══ Materials provided

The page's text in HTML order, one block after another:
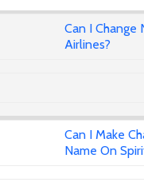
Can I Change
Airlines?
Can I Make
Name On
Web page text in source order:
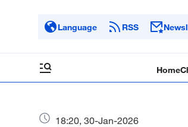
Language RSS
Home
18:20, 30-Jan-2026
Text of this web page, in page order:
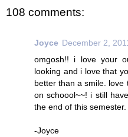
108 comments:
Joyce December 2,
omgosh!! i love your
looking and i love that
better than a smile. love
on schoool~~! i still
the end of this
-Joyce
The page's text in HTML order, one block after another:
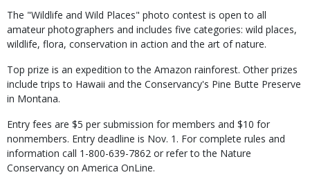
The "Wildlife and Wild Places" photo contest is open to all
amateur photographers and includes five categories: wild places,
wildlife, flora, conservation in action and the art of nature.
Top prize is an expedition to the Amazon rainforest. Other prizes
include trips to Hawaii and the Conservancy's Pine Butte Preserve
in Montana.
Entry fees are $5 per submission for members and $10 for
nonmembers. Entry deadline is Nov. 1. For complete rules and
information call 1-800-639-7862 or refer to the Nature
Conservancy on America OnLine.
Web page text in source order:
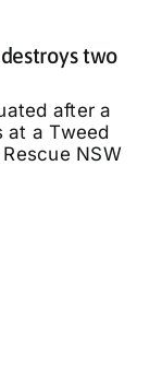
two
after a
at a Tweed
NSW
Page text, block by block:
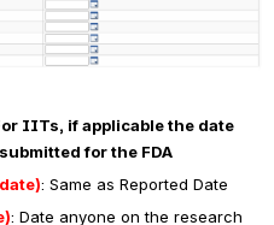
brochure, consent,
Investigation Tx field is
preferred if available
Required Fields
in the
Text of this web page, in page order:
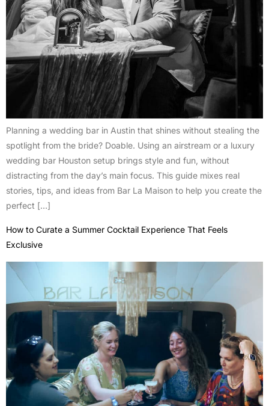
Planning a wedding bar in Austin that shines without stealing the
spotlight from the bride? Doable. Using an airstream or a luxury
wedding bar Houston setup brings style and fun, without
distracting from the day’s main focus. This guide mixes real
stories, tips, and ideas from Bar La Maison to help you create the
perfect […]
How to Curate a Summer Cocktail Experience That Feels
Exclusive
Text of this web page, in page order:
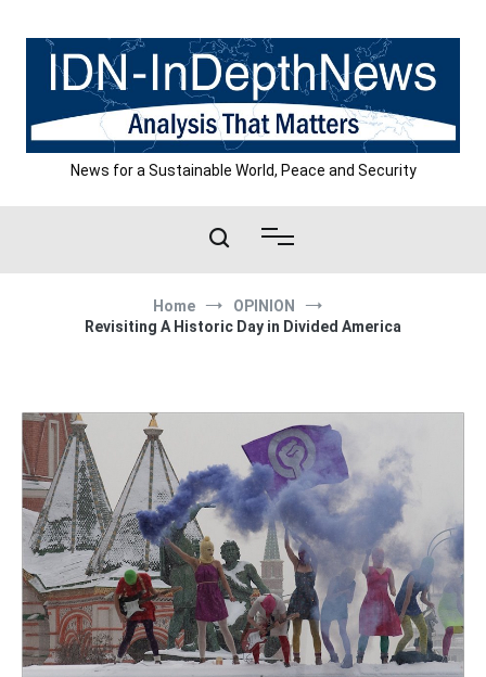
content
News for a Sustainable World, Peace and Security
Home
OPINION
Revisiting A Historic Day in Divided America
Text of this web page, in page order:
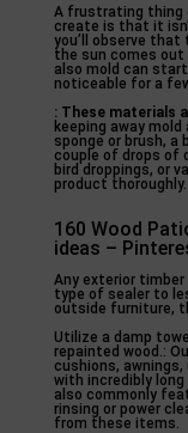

════

Print every line of the listing exactly, please, and leave the images out.

=== Problem solution ===
The page's text in HTML order, one block after another:
Can I Change
Airlines?
Can I Make
Name On
Web page text in source order:
Language RSS
Home
18:20, 30-Jan-2026
Text of this web page, in page order:
108 comments:
Joyce December 2,
omgosh!! i love your
looking and i love that
better than a smile. love
on schoool~~! i still
the end of this
-Joyce
The page's text in HTML order, one block after another:
The "Wildlife and Wild Places" photo contest is open to all
amateur photographers and includes five categories: wild places,
wildlife, flora, conservation in action and the art of nature.
Top prize is an expedition to the Amazon rainforest. Other prizes
include trips to Hawaii and the Conservancy's Pine Butte Preserve
in Montana.
Entry fees are $5 per submission for members and $10 for
nonmembers. Entry deadline is Nov. 1. For complete rules and
information call 1-800-639-7862 or refer to the Nature
Conservancy on America OnLine.
Web page text in source order:
two
after a
at a Tweed
NSW
Page text, block by block:
brochure, consent,
Investigation Tx field is
preferred if available
Required Fields
in the
Text of this web page, in page order:
Planning a wedding bar in Austin that shines without stealing the
spotlight from the bride? Doable. Using an airstream or a luxury
wedding bar Houston setup brings style and fun, without
distracting from the day’s main focus. This guide mixes real
stories, tips, and ideas from Bar La Maison to help you create the
perfect […]
How to Curate a Summer Cocktail Experience That Feels
Exclusive
Text of this web page, in page order:
content
News for a Sustainable World, Peace and Security
Home
OPINION
Revisiting A Historic Day in Divided America
Text of this web page, in page order:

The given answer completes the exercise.